Neolithic causewayed enclosure in Ireland

Magheraboy causewayed enclosure is an early Neolithic enclosure located near Sligo town in northwest Ireland.

Built during the Early Neolithic period "monumental architecture", the Magheraboy enclosure is the oldest known causewayed enclosure in Britain or Ireland. This site is only the second known causewayed enclosure in Ireland. The other is at Donegore and has radiocarbon dates indicated prolonged occupation from 4000 BC to 2700 BC.

The Magheraboy causewayed enclosure was investigated and published in the book Monumental Beginnings by Ed Danaher as part of the Sligo Inner Relief Road SIRR project.

== Location ==
The site is located in the townland of Magheraboy on a gravel and clay ridge. It is to the south of the present-day town of Sligo on a hilltop. A few kilometres to the west is the low plateau on which the Carrowmore Megalithic Cemetery is located.

== Excavation and results ==
Initial testing took place during 2000 and 2001 for the SIRR road project south of Sligo town. An early medieval ringfort was noted at the site and within the road corridor. This was scheduled for excavation. No trace of the enclosure was discovered at this stage but it was later discovered during excavation of the ringfort, prompting the extension of the excavation.

===Palisade trench===
Packing stones supported the upright posts which were once set into it and these would have formed a fence believed to have been between 1.5 metres and 2 metres in height. The construction method of the palisade was not the same everywhere.

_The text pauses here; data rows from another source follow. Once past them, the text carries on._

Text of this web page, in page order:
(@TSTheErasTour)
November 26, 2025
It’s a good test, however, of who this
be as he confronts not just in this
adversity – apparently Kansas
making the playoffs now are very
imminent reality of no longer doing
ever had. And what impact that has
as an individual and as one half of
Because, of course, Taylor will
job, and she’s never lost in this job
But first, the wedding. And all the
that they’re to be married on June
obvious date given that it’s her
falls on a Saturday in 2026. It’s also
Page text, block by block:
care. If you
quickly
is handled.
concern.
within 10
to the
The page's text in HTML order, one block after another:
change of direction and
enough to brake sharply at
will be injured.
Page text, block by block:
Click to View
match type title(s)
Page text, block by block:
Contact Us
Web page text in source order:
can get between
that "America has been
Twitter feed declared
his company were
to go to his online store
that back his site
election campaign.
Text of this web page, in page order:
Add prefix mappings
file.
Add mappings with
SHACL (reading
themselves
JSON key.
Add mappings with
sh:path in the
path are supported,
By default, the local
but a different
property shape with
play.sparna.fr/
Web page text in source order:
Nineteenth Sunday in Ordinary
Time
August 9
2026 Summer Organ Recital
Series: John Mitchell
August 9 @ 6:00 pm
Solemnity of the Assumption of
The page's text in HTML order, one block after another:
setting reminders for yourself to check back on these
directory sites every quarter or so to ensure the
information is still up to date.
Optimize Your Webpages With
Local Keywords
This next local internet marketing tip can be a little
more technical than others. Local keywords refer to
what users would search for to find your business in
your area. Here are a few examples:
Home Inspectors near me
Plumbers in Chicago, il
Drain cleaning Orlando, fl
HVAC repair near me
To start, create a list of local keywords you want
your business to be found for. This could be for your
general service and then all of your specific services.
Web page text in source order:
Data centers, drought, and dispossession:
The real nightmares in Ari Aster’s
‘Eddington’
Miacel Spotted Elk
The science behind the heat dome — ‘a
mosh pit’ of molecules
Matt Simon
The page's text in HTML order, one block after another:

The palisade was built using upright posts set wide apart with planks laid horizontally between them, while in other sections the upright posts were set firmly against each other edge to edge.

Three metres outside the palisade trench ditch were gaps, or causeways, of undug soil, the feature which gives these sites their name in archaeological typology.

Within the interior of the enclosure between 40 and 50 pits and artefacts dating from the Early Neolithic were found, including flint tools such as blades and scrapers, and pottery, possible hammer-stones, worked chert, quartz and flint.
Burnt bone found within the fills of these pits has been identified as animal in origin. Some pits gave radiocarbon dates of between 3600 BC and 3400 BC.

A possible cremation, an unused flint arrowhead, broken sherds of Neolithic pottery and fragments of cremated bone were situated to the south-west of the ditch. Within one ditch segment 28 pieces of worked quartz partially encircled an unused stone axe and a fragment of a javelin/arrowhead.

===Adjoining structure===
A number of closely-set postholes straddling the palisade fence on the southern side of the site may represent the remains of a small tower. The structure was defined by the remains of a slot trench abutting the palisade trench on the southern side of the enclosure. Measuring approximately 14 m by 6 m, the structures function remains uncertain.

== Phases and dating ==
Radiocarbon dates from sample material recovered from the outer ditch segments indicate that the enclosure was built between 4100 BC and 3800 BC.

== Significance ==
The location, rarity and age of this structure mark it as of great importance to the history of Ireland and northwestern Europe. As one of only two known causewayed enclosures in Ireland and with very early dates it is central to understanding the introduction of farming and farming cultures to Ireland at the end of the 5th millennium BC.

Its location east of the Carrowmore megalithic cemetery and Miosgán Médhbh on Knocknarea further underscores this importance.